◆ **EXERCISE**: Two lines below mark the span: the one containing "Track progress for personal" and the one containing "Save my name, email, and website in this". Set down both, plus every line between, exactly as they stand, and nothing else.

--- SUPPLIED DATA ---

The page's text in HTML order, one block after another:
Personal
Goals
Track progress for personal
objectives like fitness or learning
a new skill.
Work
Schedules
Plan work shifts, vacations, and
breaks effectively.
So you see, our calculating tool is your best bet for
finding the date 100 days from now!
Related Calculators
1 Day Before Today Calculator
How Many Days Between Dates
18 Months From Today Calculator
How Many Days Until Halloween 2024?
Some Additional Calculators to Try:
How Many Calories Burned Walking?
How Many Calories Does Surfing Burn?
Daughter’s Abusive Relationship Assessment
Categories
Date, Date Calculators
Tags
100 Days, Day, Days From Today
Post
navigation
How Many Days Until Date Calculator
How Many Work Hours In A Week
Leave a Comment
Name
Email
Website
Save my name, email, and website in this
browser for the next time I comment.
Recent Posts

---
--- SUPPLIED DATA ---

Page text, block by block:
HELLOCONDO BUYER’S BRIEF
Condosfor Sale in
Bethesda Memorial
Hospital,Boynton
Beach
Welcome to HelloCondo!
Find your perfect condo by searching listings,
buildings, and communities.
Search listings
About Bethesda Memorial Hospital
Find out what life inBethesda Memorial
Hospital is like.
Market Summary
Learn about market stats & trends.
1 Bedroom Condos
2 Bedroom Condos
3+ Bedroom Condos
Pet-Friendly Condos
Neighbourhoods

---
--- SUPPLIED DATA ---

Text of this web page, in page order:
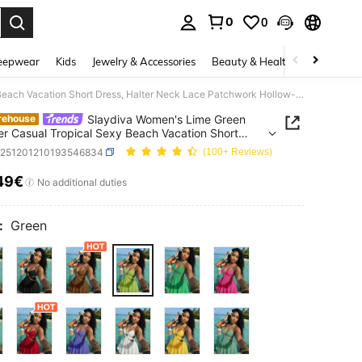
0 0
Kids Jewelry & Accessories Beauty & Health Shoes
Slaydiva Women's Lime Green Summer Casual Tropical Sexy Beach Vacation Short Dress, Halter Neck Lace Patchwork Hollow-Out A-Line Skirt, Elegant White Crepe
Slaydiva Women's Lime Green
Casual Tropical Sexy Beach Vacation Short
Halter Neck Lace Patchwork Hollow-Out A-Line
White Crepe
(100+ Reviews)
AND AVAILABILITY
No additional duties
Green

---

◆ **PROBLEM SOLUTION**:
Track progress for personal
objectives like fitness or learning
a new skill.
Work
Schedules
Plan work shifts, vacations, and
breaks effectively.
So you see, our calculating tool is your best bet for
finding the date 100 days from now!
Related Calculators
1 Day Before Today Calculator
How Many Days Between Dates
18 Months From Today Calculator
How Many Days Until Halloween 2024?
Some Additional Calculators to Try:
How Many Calories Burned Walking?
How Many Calories Does Surfing Burn?
Daughter’s Abusive Relationship Assessment
Categories
Date, Date Calculators
Tags
100 Days, Day, Days From Today
Post
navigation
How Many Days Until Date Calculator
How Many Work Hours In A Week
Leave a Comment
Name
Email
Website
Save my name, email, and website in this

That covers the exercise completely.